Data for analysis
┄┄┄┄┄┄
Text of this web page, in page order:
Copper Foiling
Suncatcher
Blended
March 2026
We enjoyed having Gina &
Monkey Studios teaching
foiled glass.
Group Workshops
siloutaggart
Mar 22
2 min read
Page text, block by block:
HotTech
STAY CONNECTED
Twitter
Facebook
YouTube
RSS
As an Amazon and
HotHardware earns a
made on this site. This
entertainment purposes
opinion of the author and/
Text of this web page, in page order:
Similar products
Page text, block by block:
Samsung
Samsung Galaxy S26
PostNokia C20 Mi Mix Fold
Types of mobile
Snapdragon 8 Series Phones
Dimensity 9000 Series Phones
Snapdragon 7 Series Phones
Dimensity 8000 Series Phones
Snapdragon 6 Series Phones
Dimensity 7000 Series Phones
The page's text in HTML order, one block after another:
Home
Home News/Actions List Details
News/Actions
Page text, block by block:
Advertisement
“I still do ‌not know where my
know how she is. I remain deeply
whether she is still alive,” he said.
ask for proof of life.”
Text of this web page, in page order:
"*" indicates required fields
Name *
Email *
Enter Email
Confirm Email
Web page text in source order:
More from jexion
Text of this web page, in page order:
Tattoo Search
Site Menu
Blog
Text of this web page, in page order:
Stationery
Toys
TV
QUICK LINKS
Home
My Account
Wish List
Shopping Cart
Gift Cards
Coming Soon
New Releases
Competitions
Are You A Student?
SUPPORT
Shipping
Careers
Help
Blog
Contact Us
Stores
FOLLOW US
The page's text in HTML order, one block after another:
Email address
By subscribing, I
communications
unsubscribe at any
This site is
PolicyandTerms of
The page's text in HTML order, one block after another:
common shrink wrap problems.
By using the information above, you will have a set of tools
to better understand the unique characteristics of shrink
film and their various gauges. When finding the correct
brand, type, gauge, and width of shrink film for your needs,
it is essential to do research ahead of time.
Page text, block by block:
┄┄┄┄┄┄
What to do
The answer should be an exact reproduction of all the entries.

Result
Text of this web page, in page order:
Copper Foiling
Suncatcher
Blended
March 2026
We enjoyed having Gina &
Monkey Studios teaching
foiled glass.
Group Workshops
siloutaggart
Mar 22
2 min read
Page text, block by block:
HotTech
STAY CONNECTED
Twitter
Facebook
YouTube
RSS
As an Amazon and
HotHardware earns a
made on this site. This
entertainment purposes
opinion of the author and/
Text of this web page, in page order:
Similar products
Page text, block by block:
Samsung
Samsung Galaxy S26
PostNokia C20 Mi Mix Fold
Types of mobile
Snapdragon 8 Series Phones
Dimensity 9000 Series Phones
Snapdragon 7 Series Phones
Dimensity 8000 Series Phones
Snapdragon 6 Series Phones
Dimensity 7000 Series Phones
The page's text in HTML order, one block after another:
Home
Home News/Actions List Details
News/Actions
Page text, block by block:
Advertisement
“I still do ‌not know where my
know how she is. I remain deeply
whether she is still alive,” he said.
ask for proof of life.”
Text of this web page, in page order:
"*" indicates required fields
Name *
Email *
Enter Email
Confirm Email
Web page text in source order:
More from jexion
Text of this web page, in page order:
Tattoo Search
Site Menu
Blog
Text of this web page, in page order:
Stationery
Toys
TV
QUICK LINKS
Home
My Account
Wish List
Shopping Cart
Gift Cards
Coming Soon
New Releases
Competitions
Are You A Student?
SUPPORT
Shipping
Careers
Help
Blog
Contact Us
Stores
FOLLOW US
The page's text in HTML order, one block after another:
Email address
By subscribing, I
communications
unsubscribe at any
This site is
PolicyandTerms of
The page's text in HTML order, one block after another:
common shrink wrap problems.
By using the information above, you will have a set of tools
to better understand the unique characteristics of shrink
film and their various gauges. When finding the correct
brand, type, gauge, and width of shrink film for your needs,
it is essential to do research ahead of time.
Page text, block by block:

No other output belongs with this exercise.